We now turn to Duquesne’s final contention which is that the referee erred when he imposed the costs of deposing the impartial physician upon it under Section 440 of the Act.5 Duquesne argues that Section *502420 of the Act6 mandates that all costs associated with an impartial physician are to he paid by the Department of Labor and Industry (Department). This is an incorrect reading of the statute. The second paragraph of Section 420 of the Act reads as follows:

The Board or referee, as the case may be, shall fix the compensation of such physicians, surgeons, and experts, which when so fixed, shall be paid out of the sum appropriated to the Department of Labor and Industry for such purpose. (Emphasis added.)

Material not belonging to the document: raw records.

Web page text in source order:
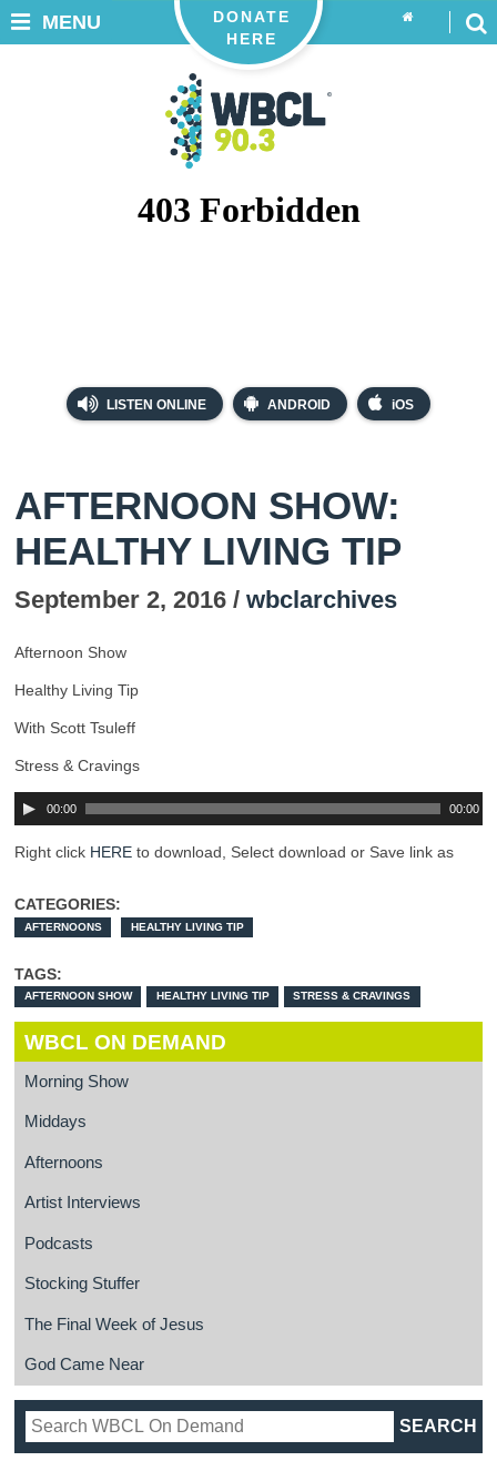
LISTEN ONLINE ANDROID iOS
DONATE
HERE
MENU
AFTERNOON SHOW:
HEALTHY LIVING TIP
September 2, 2016 / wbclarchives
Afternoon Show
Healthy Living Tip
With Scott Tsuleff
Stress & Cravings
00:00 00:00
Right click HERE to download, Select download or Save link as
CATEGORIES:
AFTERNOONS HEALTHY LIVING TIP
TAGS:
AFTERNOON SHOW HEALTHY LIVING TIP STRESS & CRAVINGS
WBCL ON DEMAND
Morning Show
Middays
Afternoons
Artist Interviews
Podcasts
Stocking Stuffer
The Final Week of Jesus
God Came Near
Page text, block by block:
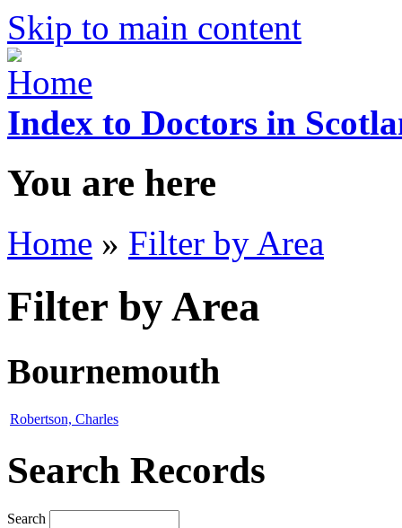
Skip to main content
Index to Doctors in
You are here
Home » Filter by Area
Filter by Area
Bournemouth
Robertson, Charles
Search Records
Search
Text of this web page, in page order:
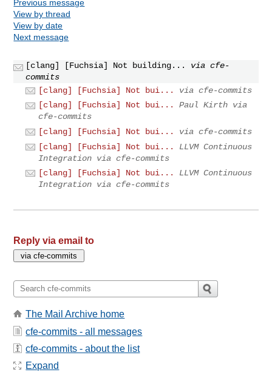
Previous message
View by thread
View by date
Next message
[clang] [Fuchsia] Not building...
via cfe-
commits
[clang] [Fuchsia] Not bui...
via cfe-commits
[clang] [Fuchsia] Not bui...
Paul Kirth via
cfe-commits
[clang] [Fuchsia] Not bui...
via cfe-commits
[clang] [Fuchsia] Not bui...
LLVM Continuous
Integration via cfe-commits
[clang] [Fuchsia] Not bui...
LLVM Continuous
Integration via cfe-commits
Reply via email to
The Mail Archive home
cfe-commits - all messages
cfe-commits - about the list
Expand
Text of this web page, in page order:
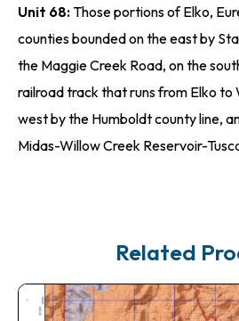
Unit 68:Those portions of Elko,
counties bounded on the east by
the Maggie Creek Road, on the
railroad track that runs from Elko to
west by the Humboldt county line,
Midas-Willow Creek Reservoir-
Related
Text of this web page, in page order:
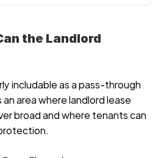
the Landlord
includable as a pass-through
area where landlord lease
broad and where tenants can

The statute clearly limits its coverage to the compensation, or fees, paid to impartial physicians appointed under Section 420 for their services7. The costs of transcribing the testimony of such impartial physicians is clearly not compensation to them for services they rendered pursuant to their appointment. Rather, such costs are those normally associated with prosecuting a workmen’s compensation case which are governed by Section 440. Accordingly, the referee and the Board were correct in imposing the cost of deposing Dr. Silverman, $59.00, upon Duquesne.

Having found the referee’s findings supported by substantial evidence, no error of law committed nor constitutional right violated, we shall, therefore, affirm the decision of the Board.

Order

And Now, May 24, 1985, the order of the Workmen’s Compensation Appeal Board at Docket No. A-81495, dated June 9, 1983, is hereby affirmed.

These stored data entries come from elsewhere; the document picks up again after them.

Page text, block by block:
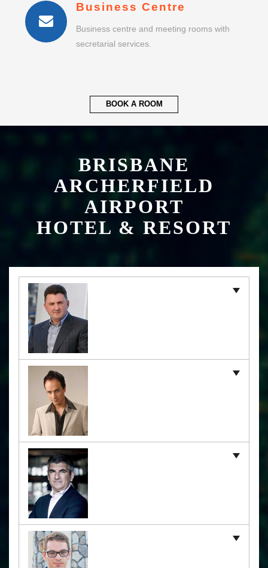
Business Centre
Business centre and meeting rooms with
secretarial services.
BOOK A ROOM
BRISBANE
ARCHERFIELD
AIRPORT
HOTEL & RESORT
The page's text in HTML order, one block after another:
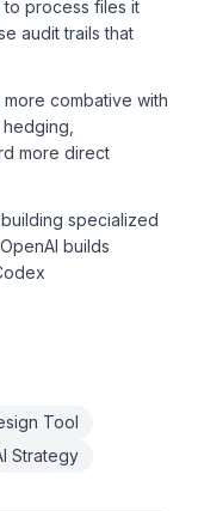
process files it
audit trails that
combative with
more direct
specialized
builds
Tool
Strategy
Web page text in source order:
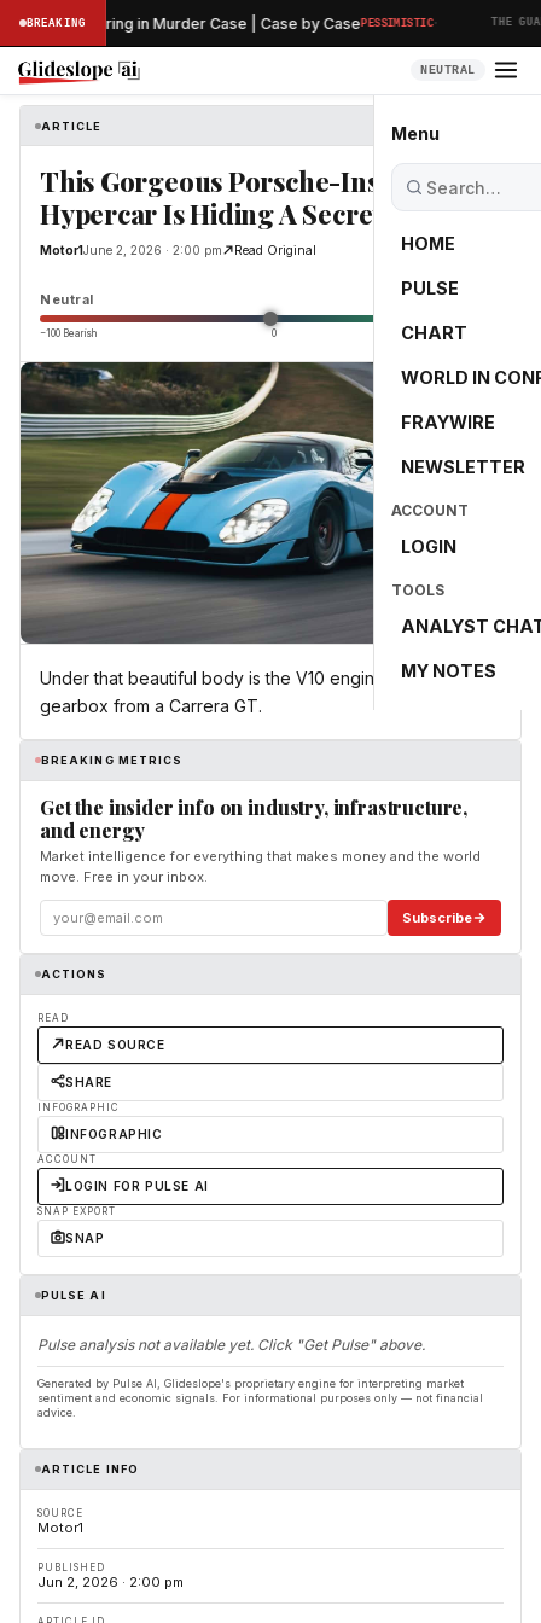
BREAKINGHearing in Murder Case | Case by CasePESSIMISTIC· THE
NEUTRAL
Menu
HOME
PULSE
CHART
WORLD IN
FRAYWIRE
NEWSLETTER
ACCOUNT
LOGIN
TOOLS
ANALYST
MY NOTES
ARTICLE
This Gorgeous Porsche-Inspired
Hypercar Is Hiding A Secret
Motor1June 2, 2026 · 2:00 pm Read Original
Neutral
−100 Bearish 0 +100 Bullish
Under that beautiful body is the V10 engine and manual
gearbox from a Carrera GT.
BREAKING METRICS
Get the insider info on industry, infrastructure,
and energy
Market intelligence for everything that makes money and the world
move. Free in your inbox.
Subscribe
ACTIONS
READ
READ SOURCE
SHARE
INFOGRAPHIC
INFOGRAPHIC
ACCOUNT
LOGIN FOR PULSE AI
SNAP EXPORT
SNAP
PULSE AI
Pulse analysis not available yet. Click "Get Pulse" above.
Generated by Pulse AI, Glideslope's proprietary engine for interpreting market
sentiment and economic signals. For informational purposes only — not financial
advice.
ARTICLE INFO
SOURCE
Motor1
PUBLISHED
Jun 2, 2026 · 2:00 pm
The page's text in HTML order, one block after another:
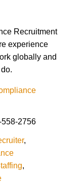
Recruitment
experience
globally and
558-2756
,
,
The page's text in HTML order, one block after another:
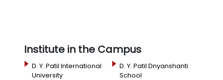
Institute in the Campus
D. Y. Patil International
University
D. Y. Patil Dnyanshanti
School
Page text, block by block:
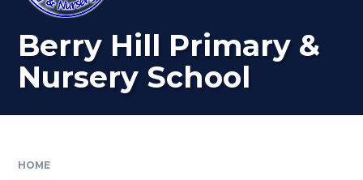
Berry Hill Primary &
Nursery School
HOME
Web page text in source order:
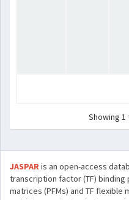
Showing
JASPARis an open-access
transcription factor (TF)
matrices (PFMs) and TF flexible
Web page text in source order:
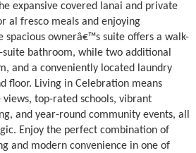
expansive covered lanai and private
al fresco meals and enjoying
spacious ownerâ€™s suite offers a walk-
bathroom, while two additional
and a conveniently located laundry
floor. Living in Celebration means
top-rated schools, vibrant
and year-round community events, all
Enjoy the perfect combination of
and modern convenience in one of
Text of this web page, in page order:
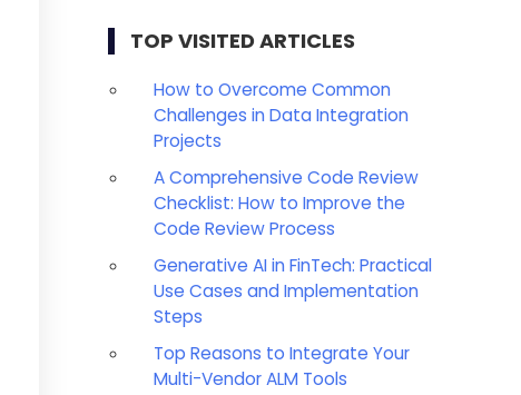
TOP VISITED ARTICLES
How to Overcome Common
Challenges in Data Integration
Projects
A Comprehensive Code Review
Checklist: How to Improve the
Code Review Process
Generative AI in FinTech: Practical
Use Cases and Implementation
Steps
Top Reasons to Integrate Your
Multi-Vendor ALM Tools
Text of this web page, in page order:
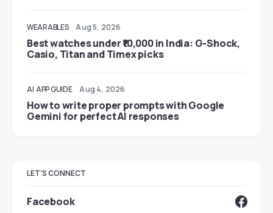
WEARABLES Aug 5, 2026
Best watches under ₹10,000 in India: G-Shock,
Casio, Titan and Timex picks
AI APP GUIDE Aug 4, 2026
How to write proper prompts with Google
Gemini for perfect AI responses
LET'S CONNECT
Facebook
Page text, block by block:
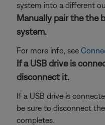
system into a different
Manually pair the the
system.
For more info, see
If a USB drive is
disconnect it.
If a USB drive is
be sure to disconnect
completes.
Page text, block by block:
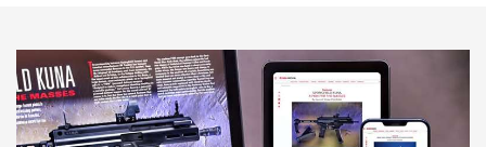
NEWS NEWS
AMERICAN RIFLEMAN REVIEWS
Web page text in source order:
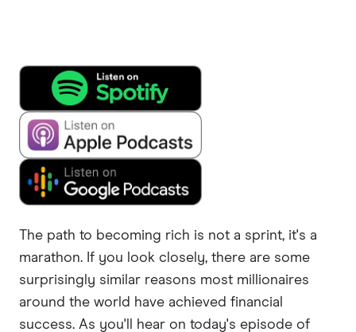
The path to becoming rich is not a sprint, it's a
marathon. If you look closely, there are some
surprisingly similar reasons most millionaires
around the world have achieved financial
success. As you'll hear on today's episode of
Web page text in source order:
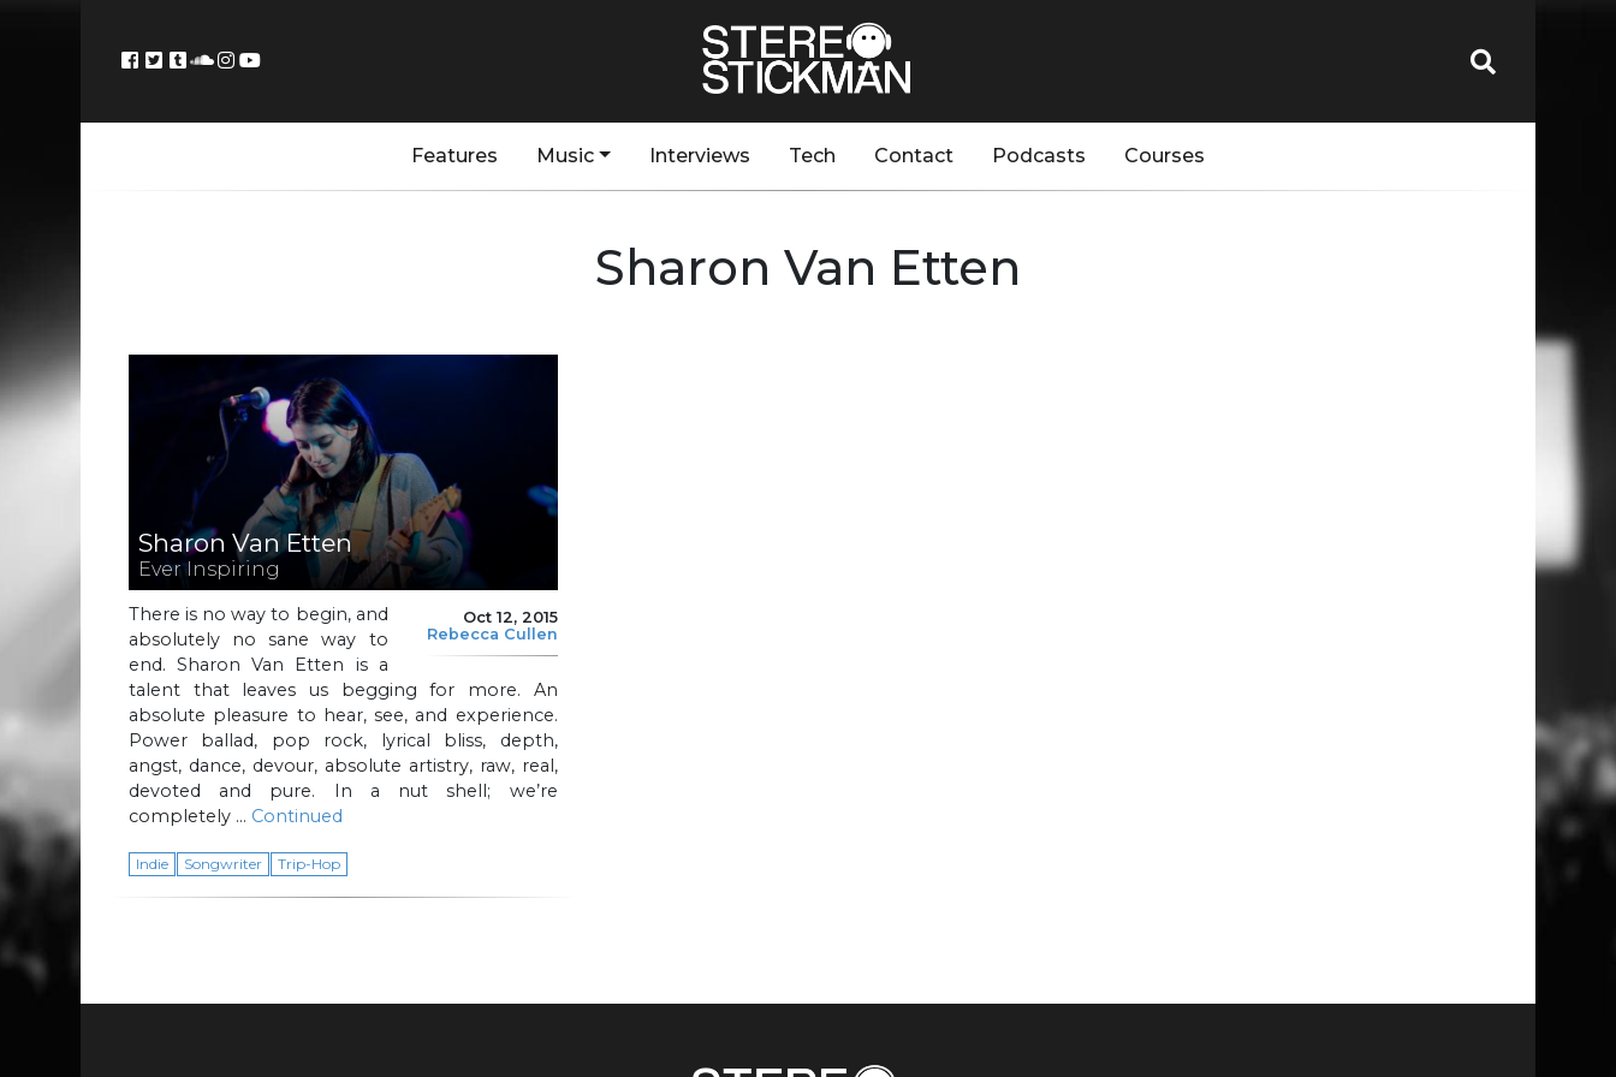
Features Music Interviews Tech Contact Podcasts Courses
Sharon Van Etten
Sharon Van Etten
Ever Inspiring
Oct 12, 2015
Rebecca Cullen
There is no way to begin, and
absolutely no sane way to
end. Sharon Van Etten is a
talent that leaves us begging for more. An
absolute pleasure to hear, see, and experience.
Power ballad, pop rock, lyrical bliss, depth,
angst, dance, devour, absolute artistry, raw, real,
devoted and pure. In a nut shell; we’re
completely … Continued
Indie Songwriter Trip-Hop

Judge Williams, Jr., did not participate in the decision in this case.

Act of June 2, 1915, P.L. 736, as amended, 77 P.S. §271.

77 P.S. §831.

Duquesne’s evidentiary attack on the referee’s findings centers on finding number five which reads as follows:

5. The Referee has considered all of the medical deposition testimony and medical evidence in this case. On the basis of substantial, competent and credible medical evidence of record in this case from Dr. J. D. Silverman, the impartial physician appointed in this case by the Referee, your Referee finds that on June 8, 1977, Albert Zalar, claimant herein, became totally and permanently disabled from anthracosilieosis, after having had an aggregate employment of at least two years next preceding the date of disability in an occupation having a silica or coal hazard. Claimant’s said disability resulted in whole or in part from his exposure to the hazard of occupational disease after June 30, 1973, in employment covered by the Pennsylvania Workmen’s Compensation Act, as amended. Dr. Silverman opined that claimant does have significant pulmonary disease—namely, anthracosilieosis, that it has occurred as the result of his total and cumulative exposure to dust in the mines, that it makes a very significant contribution to his overall disability and, in his opinion, even in the absence of any other medical problems (cardio-vascular status and controlled diabetes) would preclude his returning to that type of work or any similar type of employment on the *501basis of his anthracosilicosis alone. The defendant failed to introduce any testimony or evidence in this ease that there is work outside of the mining industry that claimant can perform. The defendant chose to defend this case on the basis of no disability whatsoever. On the basis of Dr. Silverman’s opinion your Eeferee finds that on account of his anthracosilicosis claimant is totally and permanently disabled from mine or similar type of employment.

The deposition testimony of Dr. Young Dae Cho is part of the record in this case.

77 P.S. §996.

77 P.S. §832.

The referee properly assessed the fees charged by the impartial physician against the Department as required by Section 420.